[Exercise materials Boundary: Start]
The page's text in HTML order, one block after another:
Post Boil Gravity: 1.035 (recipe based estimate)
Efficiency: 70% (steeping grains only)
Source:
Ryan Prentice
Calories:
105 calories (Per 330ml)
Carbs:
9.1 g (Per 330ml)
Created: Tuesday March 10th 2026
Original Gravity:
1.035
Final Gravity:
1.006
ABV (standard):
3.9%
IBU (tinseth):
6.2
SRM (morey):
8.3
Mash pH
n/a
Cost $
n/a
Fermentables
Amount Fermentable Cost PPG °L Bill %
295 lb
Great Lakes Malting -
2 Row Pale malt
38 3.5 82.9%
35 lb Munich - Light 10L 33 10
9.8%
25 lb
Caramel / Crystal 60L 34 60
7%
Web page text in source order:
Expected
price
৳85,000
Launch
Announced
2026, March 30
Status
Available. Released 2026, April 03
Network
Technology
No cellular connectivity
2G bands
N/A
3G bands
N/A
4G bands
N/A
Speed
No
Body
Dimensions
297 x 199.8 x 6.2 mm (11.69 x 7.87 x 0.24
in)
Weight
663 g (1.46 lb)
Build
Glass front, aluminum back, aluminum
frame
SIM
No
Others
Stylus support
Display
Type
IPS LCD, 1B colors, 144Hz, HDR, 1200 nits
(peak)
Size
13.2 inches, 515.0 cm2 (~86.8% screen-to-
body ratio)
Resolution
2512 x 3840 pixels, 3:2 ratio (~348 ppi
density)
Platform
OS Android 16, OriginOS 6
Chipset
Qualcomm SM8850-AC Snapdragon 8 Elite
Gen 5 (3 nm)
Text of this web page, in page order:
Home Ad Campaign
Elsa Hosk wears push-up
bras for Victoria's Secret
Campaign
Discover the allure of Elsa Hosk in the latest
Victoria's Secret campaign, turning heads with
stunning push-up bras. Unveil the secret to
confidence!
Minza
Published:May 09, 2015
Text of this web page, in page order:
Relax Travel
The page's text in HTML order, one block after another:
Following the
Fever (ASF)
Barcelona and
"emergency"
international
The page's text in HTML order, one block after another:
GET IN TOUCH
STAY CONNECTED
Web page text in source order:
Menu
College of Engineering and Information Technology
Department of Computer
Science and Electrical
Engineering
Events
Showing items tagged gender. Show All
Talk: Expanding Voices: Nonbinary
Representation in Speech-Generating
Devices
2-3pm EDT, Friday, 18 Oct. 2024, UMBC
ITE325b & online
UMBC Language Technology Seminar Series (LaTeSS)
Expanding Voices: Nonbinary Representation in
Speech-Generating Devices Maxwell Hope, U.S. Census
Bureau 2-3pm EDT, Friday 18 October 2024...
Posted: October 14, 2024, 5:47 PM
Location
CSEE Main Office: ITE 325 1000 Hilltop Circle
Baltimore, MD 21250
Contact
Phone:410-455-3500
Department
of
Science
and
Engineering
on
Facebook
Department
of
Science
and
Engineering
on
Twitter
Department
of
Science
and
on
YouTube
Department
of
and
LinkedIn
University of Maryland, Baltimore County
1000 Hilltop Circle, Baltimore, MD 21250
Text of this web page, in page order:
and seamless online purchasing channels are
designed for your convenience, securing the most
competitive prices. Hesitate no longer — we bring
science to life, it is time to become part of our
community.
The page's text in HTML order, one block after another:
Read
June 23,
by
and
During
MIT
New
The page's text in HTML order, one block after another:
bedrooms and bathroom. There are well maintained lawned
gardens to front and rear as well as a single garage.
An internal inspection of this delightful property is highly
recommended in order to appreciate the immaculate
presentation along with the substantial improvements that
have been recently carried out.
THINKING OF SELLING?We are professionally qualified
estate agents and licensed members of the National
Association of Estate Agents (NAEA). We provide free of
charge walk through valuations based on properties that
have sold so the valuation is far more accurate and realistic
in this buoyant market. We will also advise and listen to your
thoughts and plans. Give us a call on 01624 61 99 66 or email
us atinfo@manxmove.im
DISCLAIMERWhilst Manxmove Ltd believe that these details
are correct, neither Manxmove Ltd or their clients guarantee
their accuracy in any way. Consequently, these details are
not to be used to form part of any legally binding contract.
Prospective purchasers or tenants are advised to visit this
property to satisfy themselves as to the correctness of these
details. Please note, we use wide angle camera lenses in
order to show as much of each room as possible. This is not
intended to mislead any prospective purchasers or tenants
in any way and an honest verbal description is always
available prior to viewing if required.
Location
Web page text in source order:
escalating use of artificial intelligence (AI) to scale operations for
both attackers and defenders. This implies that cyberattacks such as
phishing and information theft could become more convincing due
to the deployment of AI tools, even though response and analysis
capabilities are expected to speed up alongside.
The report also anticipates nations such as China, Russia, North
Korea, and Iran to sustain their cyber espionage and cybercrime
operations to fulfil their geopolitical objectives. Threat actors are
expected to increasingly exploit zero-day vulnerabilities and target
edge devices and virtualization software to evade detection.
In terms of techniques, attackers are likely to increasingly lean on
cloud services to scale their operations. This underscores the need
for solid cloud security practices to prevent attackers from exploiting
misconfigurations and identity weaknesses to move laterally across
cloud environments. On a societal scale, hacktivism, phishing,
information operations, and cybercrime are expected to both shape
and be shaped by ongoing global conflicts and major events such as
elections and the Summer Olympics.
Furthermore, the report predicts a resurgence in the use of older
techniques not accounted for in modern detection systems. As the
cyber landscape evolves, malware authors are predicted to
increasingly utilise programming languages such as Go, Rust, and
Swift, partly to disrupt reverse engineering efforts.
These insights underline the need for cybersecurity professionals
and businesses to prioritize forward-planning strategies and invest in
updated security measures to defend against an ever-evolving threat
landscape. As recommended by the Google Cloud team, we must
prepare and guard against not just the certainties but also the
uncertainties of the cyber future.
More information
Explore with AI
[Exercise materials Boundary: End]
### Problem to work on
Type the records out again. Match them exactly.

### Output
The page's text in HTML order, one block after another:
Post Boil Gravity: 1.035 (recipe based estimate)
Efficiency: 70% (steeping grains only)
Source:
Ryan Prentice
Calories:
105 calories (Per 330ml)
Carbs:
9.1 g (Per 330ml)
Created: Tuesday March 10th 2026
Original Gravity:
1.035
Final Gravity:
1.006
ABV (standard):
3.9%
IBU (tinseth):
6.2
SRM (morey):
8.3
Mash pH
n/a
Cost $
n/a
Fermentables
Amount Fermentable Cost PPG °L Bill %
295 lb
Great Lakes Malting -
2 Row Pale malt
38 3.5 82.9%
35 lb Munich - Light 10L 33 10
9.8%
25 lb
Caramel / Crystal 60L 34 60
7%
Web page text in source order:
Expected
price
৳85,000
Launch
Announced
2026, March 30
Status
Available. Released 2026, April 03
Network
Technology
No cellular connectivity
2G bands
N/A
3G bands
N/A
4G bands
N/A
Speed
No
Body
Dimensions
297 x 199.8 x 6.2 mm (11.69 x 7.87 x 0.24
in)
Weight
663 g (1.46 lb)
Build
Glass front, aluminum back, aluminum
frame
SIM
No
Others
Stylus support
Display
Type
IPS LCD, 1B colors, 144Hz, HDR, 1200 nits
(peak)
Size
13.2 inches, 515.0 cm2 (~86.8% screen-to-
body ratio)
Resolution
2512 x 3840 pixels, 3:2 ratio (~348 ppi
density)
Platform
OS Android 16, OriginOS 6
Chipset
Qualcomm SM8850-AC Snapdragon 8 Elite
Gen 5 (3 nm)
Text of this web page, in page order:
Home Ad Campaign
Elsa Hosk wears push-up
bras for Victoria's Secret
Campaign
Discover the allure of Elsa Hosk in the latest
Victoria's Secret campaign, turning heads with
stunning push-up bras. Unveil the secret to
confidence!
Minza
Published:May 09, 2015
Text of this web page, in page order:
Relax Travel
The page's text in HTML order, one block after another:
Following the
Fever (ASF)
Barcelona and
"emergency"
international
The page's text in HTML order, one block after another:
GET IN TOUCH
STAY CONNECTED
Web page text in source order:
Menu
College of Engineering and Information Technology
Department of Computer
Science and Electrical
Engineering
Events
Showing items tagged gender. Show All
Talk: Expanding Voices: Nonbinary
Representation in Speech-Generating
Devices
2-3pm EDT, Friday, 18 Oct. 2024, UMBC
ITE325b & online
UMBC Language Technology Seminar Series (LaTeSS)
Expanding Voices: Nonbinary Representation in
Speech-Generating Devices Maxwell Hope, U.S. Census
Bureau 2-3pm EDT, Friday 18 October 2024...
Posted: October 14, 2024, 5:47 PM
Location
CSEE Main Office: ITE 325 1000 Hilltop Circle
Baltimore, MD 21250
Contact
Phone:410-455-3500
Department
of
Science
and
Engineering
on
Facebook
Department
of
Science
and
Engineering
on
Twitter
Department
of
Science
and
on
YouTube
Department
of
and
LinkedIn
University of Maryland, Baltimore County
1000 Hilltop Circle, Baltimore, MD 21250
Text of this web page, in page order:
and seamless online purchasing channels are
designed for your convenience, securing the most
competitive prices. Hesitate no longer — we bring
science to life, it is time to become part of our
community.
The page's text in HTML order, one block after another:
Read
June 23,
by
and
During
MIT
New
The page's text in HTML order, one block after another:
bedrooms and bathroom. There are well maintained lawned
gardens to front and rear as well as a single garage.
An internal inspection of this delightful property is highly
recommended in order to appreciate the immaculate
presentation along with the substantial improvements that
have been recently carried out.
THINKING OF SELLING?We are professionally qualified
estate agents and licensed members of the National
Association of Estate Agents (NAEA). We provide free of
charge walk through valuations based on properties that
have sold so the valuation is far more accurate and realistic
in this buoyant market. We will also advise and listen to your
thoughts and plans. Give us a call on 01624 61 99 66 or email
us atinfo@manxmove.im
DISCLAIMERWhilst Manxmove Ltd believe that these details
are correct, neither Manxmove Ltd or their clients guarantee
their accuracy in any way. Consequently, these details are
not to be used to form part of any legally binding contract.
Prospective purchasers or tenants are advised to visit this
property to satisfy themselves as to the correctness of these
details. Please note, we use wide angle camera lenses in
order to show as much of each room as possible. This is not
intended to mislead any prospective purchasers or tenants
in any way and an honest verbal description is always
available prior to viewing if required.
Location
Web page text in source order:
escalating use of artificial intelligence (AI) to scale operations for
both attackers and defenders. This implies that cyberattacks such as
phishing and information theft could become more convincing due
to the deployment of AI tools, even though response and analysis
capabilities are expected to speed up alongside.
The report also anticipates nations such as China, Russia, North
Korea, and Iran to sustain their cyber espionage and cybercrime
operations to fulfil their geopolitical objectives. Threat actors are
expected to increasingly exploit zero-day vulnerabilities and target
edge devices and virtualization software to evade detection.
In terms of techniques, attackers are likely to increasingly lean on
cloud services to scale their operations. This underscores the need
for solid cloud security practices to prevent attackers from exploiting
misconfigurations and identity weaknesses to move laterally across
cloud environments. On a societal scale, hacktivism, phishing,
information operations, and cybercrime are expected to both shape
and be shaped by ongoing global conflicts and major events such as
elections and the Summer Olympics.
Furthermore, the report predicts a resurgence in the use of older
techniques not accounted for in modern detection systems. As the
cyber landscape evolves, malware authors are predicted to
increasingly utilise programming languages such as Go, Rust, and
Swift, partly to disrupt reverse engineering efforts.
These insights underline the need for cybersecurity professionals
and businesses to prioritize forward-planning strategies and invest in
updated security measures to defend against an ever-evolving threat
landscape. As recommended by the Google Cloud team, we must
prepare and guard against not just the certainties but also the
uncertainties of the cyber future.
More information
Explore with AI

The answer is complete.